▶ _WORK REQUIRED_: Starting with the line that contains "It’s also my", copy every remaining line of the data below exactly, the last one included.

....

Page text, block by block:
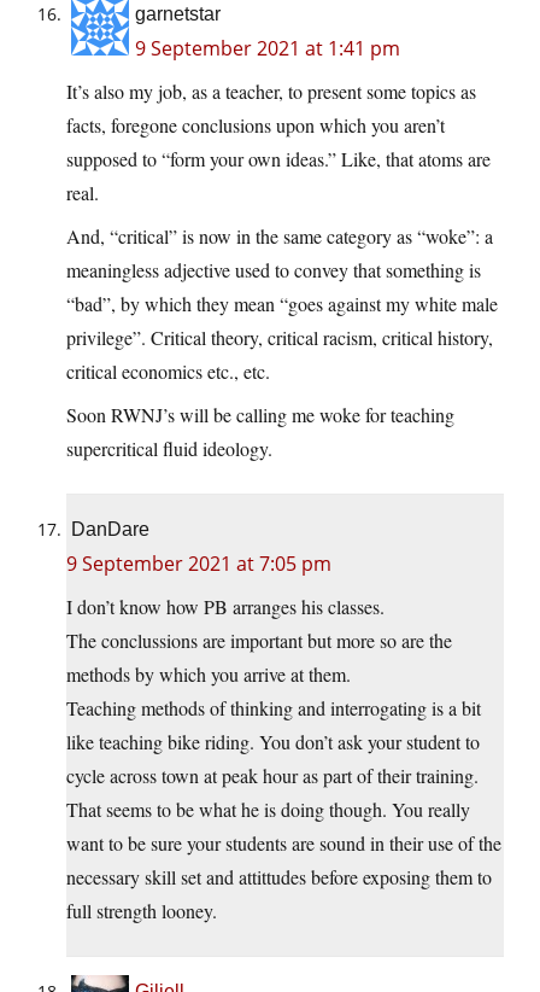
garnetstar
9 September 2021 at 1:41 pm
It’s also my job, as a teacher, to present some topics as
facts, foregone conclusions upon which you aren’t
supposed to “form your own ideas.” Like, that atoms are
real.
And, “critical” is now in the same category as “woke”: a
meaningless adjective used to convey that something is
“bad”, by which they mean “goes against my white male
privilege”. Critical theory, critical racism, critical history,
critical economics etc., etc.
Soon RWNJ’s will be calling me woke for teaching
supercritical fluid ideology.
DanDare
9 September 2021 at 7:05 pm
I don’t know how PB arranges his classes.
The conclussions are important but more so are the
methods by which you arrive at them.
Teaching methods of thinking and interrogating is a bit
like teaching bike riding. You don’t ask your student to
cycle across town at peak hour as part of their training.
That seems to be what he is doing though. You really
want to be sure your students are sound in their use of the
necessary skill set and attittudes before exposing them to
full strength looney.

....

▶ _SOLUTION TO THIS PROBLEM_:
It’s also my job, as a teacher, to present some topics as
facts, foregone conclusions upon which you aren’t
supposed to “form your own ideas.” Like, that atoms are
real.
And, “critical” is now in the same category as “woke”: a
meaningless adjective used to convey that something is
“bad”, by which they mean “goes against my white male
privilege”. Critical theory, critical racism, critical history,
critical economics etc., etc.
Soon RWNJ’s will be calling me woke for teaching
supercritical fluid ideology.
DanDare
9 September 2021 at 7:05 pm
I don’t know how PB arranges his classes.
The conclussions are important but more so are the
methods by which you arrive at them.
Teaching methods of thinking and interrogating is a bit
like teaching bike riding. You don’t ask your student to
cycle across town at peak hour as part of their training.
That seems to be what he is doing though. You really
want to be sure your students are sound in their use of the
necessary skill set and attittudes before exposing them to
full strength looney.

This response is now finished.